Barbara ne manquera pas de faire l’expérience du sexisme. Trop souvent réduite à son genre, perçue comme un objet sexuel sans faculté de réflexion, sa lutte contre le climat éveillera aussi sa lutte pour le droit et le respect des femmes sur la place publique. À travers les mots qu’elle écrit pour sa grand-mère décédée, elle réalisera que la lutte menée par son ancêtre doit être continuée: « Tu es née après la Seconde Guerre et moi bien après l’euro. Je pensais jusqu’ici que des vies comme la tienne nous avaient servie à avancer, que ton existence avait éclairé nos consciences, que les filles étaient désormais comme les garçons, des êtres humains de chair, de sang et de réflexion, et qu’il était révolu le temps où on les considérait comme des petites choses jolies, d’autant plus jolies qu’elles se taisaient. Et, pourtant, je m’aperçois que ce n’est pas tout à fait vrai. » (p. 110)

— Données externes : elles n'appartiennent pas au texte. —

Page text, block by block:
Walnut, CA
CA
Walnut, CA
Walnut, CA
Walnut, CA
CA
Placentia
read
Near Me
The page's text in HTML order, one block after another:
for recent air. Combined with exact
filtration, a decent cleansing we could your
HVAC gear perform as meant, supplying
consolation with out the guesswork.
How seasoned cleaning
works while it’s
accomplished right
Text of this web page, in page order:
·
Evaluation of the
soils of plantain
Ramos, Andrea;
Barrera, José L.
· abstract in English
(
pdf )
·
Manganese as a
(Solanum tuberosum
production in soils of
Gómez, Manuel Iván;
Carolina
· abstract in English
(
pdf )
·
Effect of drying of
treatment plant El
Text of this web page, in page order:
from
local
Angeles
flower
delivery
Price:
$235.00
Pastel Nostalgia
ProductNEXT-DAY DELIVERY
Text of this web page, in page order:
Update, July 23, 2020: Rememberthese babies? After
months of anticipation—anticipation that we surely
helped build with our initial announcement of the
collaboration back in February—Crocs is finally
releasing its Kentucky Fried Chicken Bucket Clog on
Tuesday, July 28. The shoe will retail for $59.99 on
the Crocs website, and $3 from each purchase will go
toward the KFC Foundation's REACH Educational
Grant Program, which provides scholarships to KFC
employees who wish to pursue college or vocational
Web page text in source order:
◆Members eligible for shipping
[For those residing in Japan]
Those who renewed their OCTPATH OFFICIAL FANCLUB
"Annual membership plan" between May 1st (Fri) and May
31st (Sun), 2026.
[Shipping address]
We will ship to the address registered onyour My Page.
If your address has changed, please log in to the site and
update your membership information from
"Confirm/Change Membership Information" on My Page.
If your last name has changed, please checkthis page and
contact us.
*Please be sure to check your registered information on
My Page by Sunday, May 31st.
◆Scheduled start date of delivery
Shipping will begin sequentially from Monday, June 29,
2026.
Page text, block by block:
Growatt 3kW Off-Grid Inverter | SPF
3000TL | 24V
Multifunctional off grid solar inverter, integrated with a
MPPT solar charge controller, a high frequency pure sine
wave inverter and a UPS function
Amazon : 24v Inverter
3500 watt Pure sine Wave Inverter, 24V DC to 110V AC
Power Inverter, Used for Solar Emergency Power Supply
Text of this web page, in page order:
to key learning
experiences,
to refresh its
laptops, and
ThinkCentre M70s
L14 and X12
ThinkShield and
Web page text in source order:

Le roman, presque trop court, est extrêmement bien mené et porté par une écriture limpide où l’autrice s’efface derrière son personnage, lui laissant tout l’espace nécessaire pour exister. J’ai adoré!

Coup de cœur!

La fille des manifs
AUTEUR(S): Isabelle Collombat
ÉDITION: Syros, 2020
ISBN: 9782748527001
PRIX: 29.95$
13 ANS ET PLUS

Ce livre vous a plu?
Vous aimerez peut-être Sortir d’ici et Signé Poète X, deux romans pour adolescents avec des héroïnes aux prises avec du sexisme ordinaire. Essayez aussi Je ne meurs pas avec toi ce soir, qui raconte une histoire de manifestation pour la justice.

Tiny Pretty Things

Gigi, Bette et June sont danseuses dans la prestigieuse école du Ballet de New York où elles ont du mal à résister à la pression. Gigi, seule Noire de sa classe, est choisie pour le premier rôle, ce qui la met face à la jalousie de ses camarades. Bette doit être la meilleure pour ne pas décevoir sa mère et June se bat pour ne plus être l’éternelle doublure. Roman à l’origine de la série télévisée.

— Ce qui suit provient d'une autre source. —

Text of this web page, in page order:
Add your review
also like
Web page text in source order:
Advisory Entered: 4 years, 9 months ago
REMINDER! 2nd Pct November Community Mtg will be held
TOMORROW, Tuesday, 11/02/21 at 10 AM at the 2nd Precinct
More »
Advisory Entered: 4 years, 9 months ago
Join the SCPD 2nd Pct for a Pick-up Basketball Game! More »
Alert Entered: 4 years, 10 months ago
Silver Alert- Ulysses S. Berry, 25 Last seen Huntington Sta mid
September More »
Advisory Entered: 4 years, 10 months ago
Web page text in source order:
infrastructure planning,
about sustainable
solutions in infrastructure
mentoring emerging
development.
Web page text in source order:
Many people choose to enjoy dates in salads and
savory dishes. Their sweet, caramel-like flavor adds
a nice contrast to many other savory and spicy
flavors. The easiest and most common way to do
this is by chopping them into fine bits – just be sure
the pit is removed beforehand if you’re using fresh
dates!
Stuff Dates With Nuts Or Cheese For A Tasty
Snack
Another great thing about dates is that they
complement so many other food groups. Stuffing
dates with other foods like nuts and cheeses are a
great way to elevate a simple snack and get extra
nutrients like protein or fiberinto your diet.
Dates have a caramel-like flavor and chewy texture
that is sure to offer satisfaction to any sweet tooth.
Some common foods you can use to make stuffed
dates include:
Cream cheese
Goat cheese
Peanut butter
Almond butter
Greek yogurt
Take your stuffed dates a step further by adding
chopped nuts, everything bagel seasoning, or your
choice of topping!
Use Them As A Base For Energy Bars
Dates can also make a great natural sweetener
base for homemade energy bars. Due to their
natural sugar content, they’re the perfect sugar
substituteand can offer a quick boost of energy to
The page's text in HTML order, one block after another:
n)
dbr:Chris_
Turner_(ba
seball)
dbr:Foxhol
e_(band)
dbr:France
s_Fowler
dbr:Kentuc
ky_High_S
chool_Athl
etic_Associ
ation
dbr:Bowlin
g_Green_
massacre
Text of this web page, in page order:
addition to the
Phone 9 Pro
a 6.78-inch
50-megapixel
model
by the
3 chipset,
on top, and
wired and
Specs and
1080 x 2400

Après avoir lu Les Belles, je voulais absolument donner une nouvelle chance à l’autrice afro-américaine Dhonielle Clayton. Je crois qu’à la base, cette autrice, même si j’aime sa plume, raconte des histoires qui se déroulent dans dans des milieux qui ne m’intéressent pas vraiment. Les concours de beauté ou les écoles de ballet, ce n’est pas ce qui captent le plus mon attention. Cela dit, j’admet sans difficulté que Dhonielle Clayton parvient toujours à amener une dimension sociale qui va au-delà de la superficialité dans ses histoires. Dans Les Belles, c’était un sous-texte politique qui critique le monde capitaliste et dans Tiny Pretty Things, ce sont les enjeux de représentation par des artistes d’une couleur de peau différente du personnage d’un œuvre.

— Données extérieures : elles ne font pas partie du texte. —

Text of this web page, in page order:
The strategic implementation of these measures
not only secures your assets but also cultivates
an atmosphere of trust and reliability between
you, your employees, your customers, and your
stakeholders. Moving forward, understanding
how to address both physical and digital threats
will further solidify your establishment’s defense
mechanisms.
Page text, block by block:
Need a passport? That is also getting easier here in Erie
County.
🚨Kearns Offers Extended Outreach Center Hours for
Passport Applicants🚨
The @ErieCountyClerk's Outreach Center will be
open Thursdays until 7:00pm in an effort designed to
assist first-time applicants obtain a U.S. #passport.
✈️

Gigi, danseuse noire, a étudié la danse dans un quartier majoritairement afro-américain dans lequel on ne se souciait pas de la couleur de peau des ballerines; toutes pouvaient jouer des héroïnes pouvant avoir n’importe quelles caractéristiques physiques. Il n’était jamais question de savoir ce qui « rendrait mieux » sur scène. Il n’était jamais question de morphologie (p.24). Lorsqu’elle intègre la nouvelle école dans un quartier beaucoup plus blanc, elle frappe un mur: On la ramènera toujours à sa couleur de peau, on lui refusera des rôles pour cela. Mais quand elle obtiendra le rôle de danseuse étoile pour un spectacle, elle attisera la jalousie des autres élèves.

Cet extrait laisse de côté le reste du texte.